Sandareds IF
- Full name: Sandareds Idrottsförening
- Founded: 1925
- Ground: Sandevi Sandared Sweden
- Chairman: Torbjörn Dahl
- League: Division 3 Mellersta Götaland
- 2010: Division 4 Västergötland Södra, 1st (Promoted)
| Home colours | Away colours |

= Sandareds IF =

Swedish football club

Sandareds IF is a Swedish football club located in Sandared in Borås Municipality, Västra Götaland County.

==Background==
Sandareds Idrottsförening is a sports club in Sandared that was formed in 1925. The club caters for football and boules.

Since their foundation Sandareds IF has participated mainly in the middle and lower divisions of the Swedish football league system. The club currently plays in Division 3 Mellersta Götaland which is the fifth tier of Swedish football.

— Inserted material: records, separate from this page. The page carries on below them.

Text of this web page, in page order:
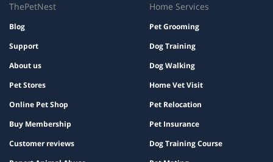
ThePetNest
Blog
Support
About us
Pet Stores
Online Pet Shop
Buy Membership
Customer reviews
Home Services
Pet Grooming
Dog Training
Dog Walking
Home Vet Visit
Pet Relocation
Pet Insurance
Dog Training Course
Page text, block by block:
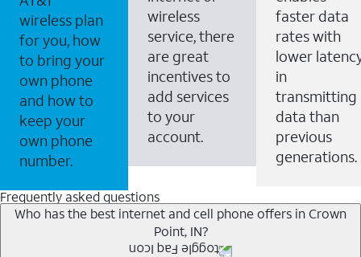
wireless plan
for you, how
to bring your
own phone
and how to
keep your
own phone
number.
wireless
service, there
are great
incentives to
add services
to your
account.
faster data
rates with
lower
in
transmitting
data than
previous
generations.
Frequently asked questions
Who has the best internet and cell phone offers in Crown
Point, IN?
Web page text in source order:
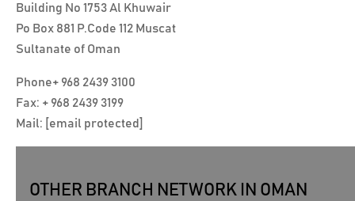
Building No 1753 Al Khuwair
Po Box 881 P.Code 112 Muscat
Sultanate of Oman
Phone+ 968 2439 3100
Fax: + 968 2439 3199
Mail:
[email protected]
OTHER BRANCH NETWORK IN OMAN
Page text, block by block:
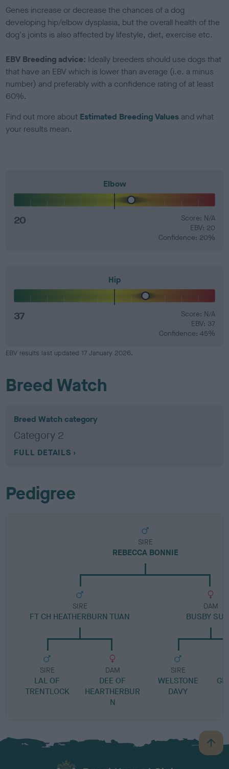
Genes increase or decrease the chances of a dog
developing hip/elbow dysplasia, but the overall health of the
dog's joints is also affected by lifestyle, diet, exercise etc.
EBV Breeding advice: Ideally breeders should use dogs that
that have an EBV which is lower than average (i.e. a minus
number) and preferably with a confidence rating of at least
60%.
Find out more about Estimated Breeding Values and what
your results mean.
Elbow
20
Score: N/A
EBV: 20
Confidence: 20%
Hip
37
Score: N/A
EBV: 37
Confidence: 45%
EBV results last updated 17 January 2026.
Breed Watch
Breed Watch category
Category 2
FULL DETAILS
Pedigree
SIRE
REBECCA BONNIE
SIRE
FT CH HEATHERBURN TUAN
SIRE
LAL OF
TRENTLOCK
DAM
DEE OF
HEARTHERBUR
N
DAM
BUSBY
SIRE
WELSTONE
DAVY
B
a

The most successful period in the club's history was from 2002 until 2007 when Sandareds IF played in Division 2. They play their home matches at the Sandevi in Sandared.

Sandareds IF are affiliated to Västergötlands Fotbollförbund.

==Recent history==
In recent seasons Sandareds IF have competed in the following divisions:

2011 – Division III, Mellersta Götaland

2010 – Division IV, Västergötland Södra

2009 – Division IV, Västergötland Södra

2008 – Division III, Mellersta Götaland

2007 – Division II, Västra Götaland

2006 – Division II, Västra Götaland

2005 – Division II, Mellersta Götaland

2004 – Division II, Östra Götaland

2003 – Division II, Östra Götaland

2002 – Division II, Västra Götaland

2001 – Division III, Mellersta Götaland

2000 – Division IV, Västergötland Södra

1999 – Division V, Sydvästra Älvsborg

1998 – Division V, Sydvästra Älvsborg

1997 – Division IV, Västergötland Södra

1996 – Division IV, Västergötland Södra

1995 – Division IV, Västergötland Södra

1994 – Division IV, Västergötland Västra

1993 – Division IV, Västergötland Södra

==Attendances==

In recent seasons Sandareds IF have had the following average attendances:

| Season | Average attendance | Division / Section | Level |
|---|---|---|---|
| 2001 | 187 | Div 3 Mellersta Götaland | Tier 4 |
| 2002 | 455 | Div 2 Västra Götaland | Tier 3 |
| 2003 | 268 | Div 2 Östra Götaland | Tier 3 |
| 2004 | 211 | Div 2 Östra Götaland | Tier 3 |
| 2005 | 236 | Div 2 Mellersta Götaland | Tier 3 |
| 2006 | 144 | Div 2 Västra Götaland | Tier 4 |
| 2007 | 130 | Div 2 Västra Götaland | Tier 4 |
| 2008 | 71 | Div 3 Mellersta Götaland | Tier 5 |
| 2009 | 87 | Div 4 Västergötland Södra | Tier 6 |
| 2010 | 76 | Div 4 Västergötland Södra | Tier 6 |

- Attendances are provided in the Publikliga sections of the Svenska Fotbollförbundet website and European Football Statistics website.